What the exercise asks>
A faithful copy of the entries, without any pictures, is what is needed here.

Records from a data collection>
* * *

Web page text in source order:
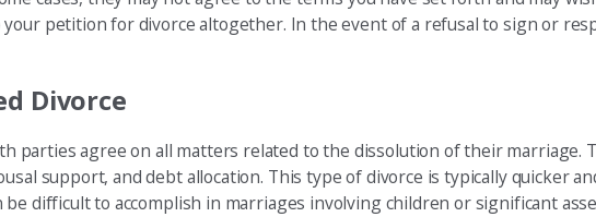
petition for divorce altogether. In the event of a refusal to sign or
Divorce
parties agree on all matters related to the dissolution of their marriage.
support, and debt allocation. This type of divorce is typically quicker
difficult to accomplish in marriages involving children or significant
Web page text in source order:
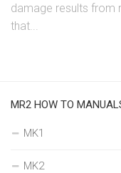
damage results from
that...
MR2 HOW TO
MK1
MK2
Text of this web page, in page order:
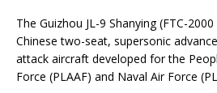
The Guizhou JL-9 Shanying (FTC-
Chinese two-seat, supersonic
attack aircraft developed for the
Force (PLAAF) and Naval Air Force
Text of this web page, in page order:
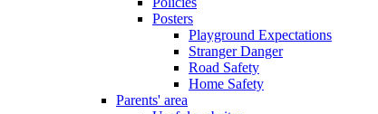
Posters
Playground Expectations
Stranger Danger
Road Safety
Home Safety
Parents' area
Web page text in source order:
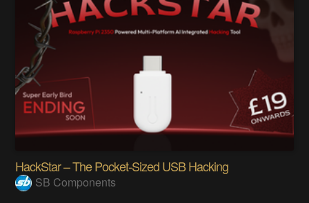
HackStar – The Pocket-Sized USB Hacking
SB Components
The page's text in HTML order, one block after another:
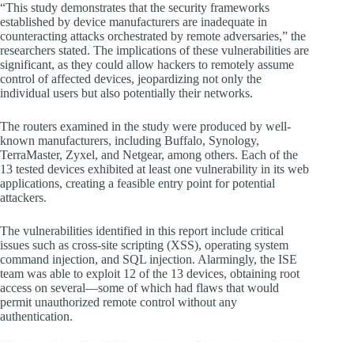
“This study demonstrates that the security frameworks
established by device manufacturers are inadequate in
counteracting attacks orchestrated by remote adversaries,” the
researchers stated. The implications of these vulnerabilities are
significant, as they could allow hackers to remotely assume
control of affected devices, jeopardizing not only the
individual users but also potentially their networks.
The routers examined in the study were produced by well-
known manufacturers, including Buffalo, Synology,
TerraMaster, Zyxel, and Netgear, among others. Each of the
13 tested devices exhibited at least one vulnerability in its web
applications, creating a feasible entry point for potential
attackers.
The vulnerabilities identified in this report include critical
issues such as cross-site scripting (XSS), operating system
command injection, and SQL injection. Alarmingly, the ISE
team was able to exploit 12 of the 13 devices, obtaining root
access on several—some of which had flaws that would
permit unauthorized remote control without any
authentication.
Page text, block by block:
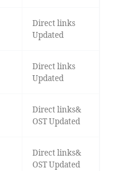
Direct links
Updated
Direct links
Updated
Direct links&
OST Updated
Direct links&
OST Updated

* * *

Exercise result>
Web page text in source order:
petition for divorce altogether. In the event of a refusal to sign or
Divorce
parties agree on all matters related to the dissolution of their marriage.
support, and debt allocation. This type of divorce is typically quicker
difficult to accomplish in marriages involving children or significant
Web page text in source order:
damage results from
that...
MR2 HOW TO
MK1
MK2
Text of this web page, in page order:
The Guizhou JL-9 Shanying (FTC-
Chinese two-seat, supersonic
attack aircraft developed for the
Force (PLAAF) and Naval Air Force
Text of this web page, in page order:
Posters
Playground Expectations
Stranger Danger
Road Safety
Home Safety
Parents' area
Web page text in source order:
HackStar – The Pocket-Sized USB Hacking
SB Components
The page's text in HTML order, one block after another:
“This study demonstrates that the security frameworks
established by device manufacturers are inadequate in
counteracting attacks orchestrated by remote adversaries,” the
researchers stated. The implications of these vulnerabilities are
significant, as they could allow hackers to remotely assume
control of affected devices, jeopardizing not only the
individual users but also potentially their networks.
The routers examined in the study were produced by well-
known manufacturers, including Buffalo, Synology,
TerraMaster, Zyxel, and Netgear, among others. Each of the
13 tested devices exhibited at least one vulnerability in its web
applications, creating a feasible entry point for potential
attackers.
The vulnerabilities identified in this report include critical
issues such as cross-site scripting (XSS), operating system
command injection, and SQL injection. Alarmingly, the ISE
team was able to exploit 12 of the 13 devices, obtaining root
access on several—some of which had flaws that would
permit unauthorized remote control without any
authentication.
Page text, block by block:
Direct links
Updated
Direct links
Updated
Direct links&
OST Updated
Direct links&
OST Updated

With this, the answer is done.